Data listing |
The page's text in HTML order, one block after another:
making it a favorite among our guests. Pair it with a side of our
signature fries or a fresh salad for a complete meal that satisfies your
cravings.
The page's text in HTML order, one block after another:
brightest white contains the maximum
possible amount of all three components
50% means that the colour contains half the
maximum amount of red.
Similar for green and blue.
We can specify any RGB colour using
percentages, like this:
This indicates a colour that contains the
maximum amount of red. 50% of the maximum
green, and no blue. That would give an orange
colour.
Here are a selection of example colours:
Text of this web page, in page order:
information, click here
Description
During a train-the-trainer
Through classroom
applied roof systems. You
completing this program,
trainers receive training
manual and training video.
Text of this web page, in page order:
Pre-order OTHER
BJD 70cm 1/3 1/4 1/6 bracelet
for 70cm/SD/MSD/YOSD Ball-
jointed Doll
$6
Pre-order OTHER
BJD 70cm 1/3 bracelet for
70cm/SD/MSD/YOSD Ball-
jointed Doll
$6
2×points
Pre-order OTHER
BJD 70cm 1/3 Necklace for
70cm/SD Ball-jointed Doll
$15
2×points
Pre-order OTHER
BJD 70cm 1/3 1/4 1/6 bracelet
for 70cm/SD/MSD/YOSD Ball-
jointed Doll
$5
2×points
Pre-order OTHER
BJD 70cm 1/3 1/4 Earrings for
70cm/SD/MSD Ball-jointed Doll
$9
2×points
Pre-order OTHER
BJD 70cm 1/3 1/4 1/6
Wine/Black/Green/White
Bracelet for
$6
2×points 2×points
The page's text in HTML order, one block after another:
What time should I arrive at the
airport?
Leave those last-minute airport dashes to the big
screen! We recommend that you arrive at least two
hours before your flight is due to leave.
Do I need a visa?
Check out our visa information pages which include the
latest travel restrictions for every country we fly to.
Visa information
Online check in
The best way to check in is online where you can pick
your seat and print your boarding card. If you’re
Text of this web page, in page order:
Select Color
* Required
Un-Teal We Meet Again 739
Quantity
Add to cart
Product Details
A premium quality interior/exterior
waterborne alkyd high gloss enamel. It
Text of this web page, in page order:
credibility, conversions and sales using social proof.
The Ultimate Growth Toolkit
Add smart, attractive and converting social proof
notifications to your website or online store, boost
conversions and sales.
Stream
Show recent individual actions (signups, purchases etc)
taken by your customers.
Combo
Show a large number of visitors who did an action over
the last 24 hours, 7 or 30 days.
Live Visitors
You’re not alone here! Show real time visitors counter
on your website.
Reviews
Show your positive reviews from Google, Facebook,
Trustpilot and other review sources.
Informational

--

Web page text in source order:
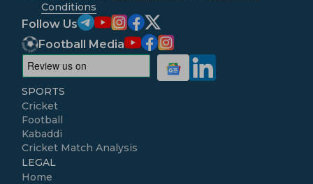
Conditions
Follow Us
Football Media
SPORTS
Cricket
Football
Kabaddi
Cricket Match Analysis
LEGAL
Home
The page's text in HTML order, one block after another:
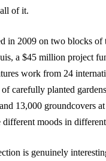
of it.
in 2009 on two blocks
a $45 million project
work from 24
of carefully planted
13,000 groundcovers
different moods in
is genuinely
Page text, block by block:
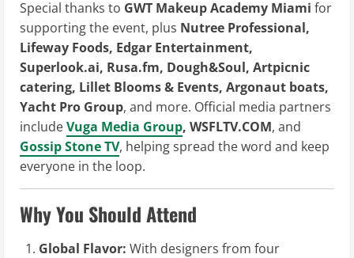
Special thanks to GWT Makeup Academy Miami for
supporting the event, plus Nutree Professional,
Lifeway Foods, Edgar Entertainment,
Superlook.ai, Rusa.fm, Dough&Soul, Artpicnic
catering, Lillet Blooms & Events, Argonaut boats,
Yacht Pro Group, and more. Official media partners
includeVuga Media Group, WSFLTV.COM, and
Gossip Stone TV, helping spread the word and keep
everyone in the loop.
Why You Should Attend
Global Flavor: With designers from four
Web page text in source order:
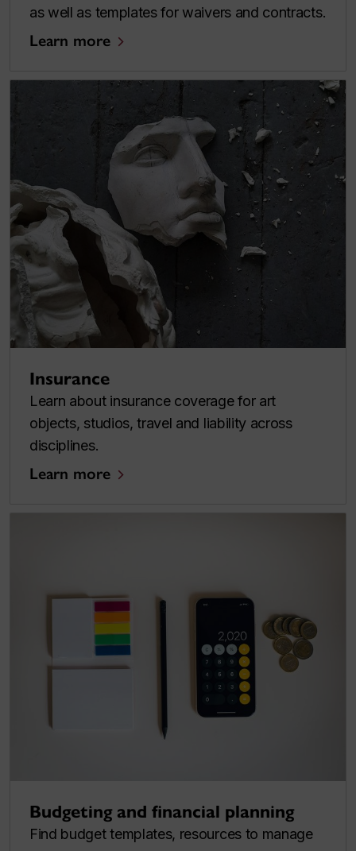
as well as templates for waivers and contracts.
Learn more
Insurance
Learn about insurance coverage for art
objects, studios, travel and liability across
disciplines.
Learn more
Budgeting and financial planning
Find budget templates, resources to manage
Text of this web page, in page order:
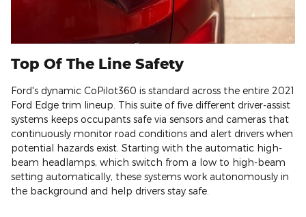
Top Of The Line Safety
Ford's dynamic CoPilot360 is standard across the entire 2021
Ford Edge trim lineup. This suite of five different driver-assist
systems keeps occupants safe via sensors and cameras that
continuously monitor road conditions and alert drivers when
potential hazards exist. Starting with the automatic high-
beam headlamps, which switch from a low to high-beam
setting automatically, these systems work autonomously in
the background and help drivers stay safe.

Directions for this task | Tell how many lines in the data hold the string "using". Only the number is wanted.

Reply to the task | 2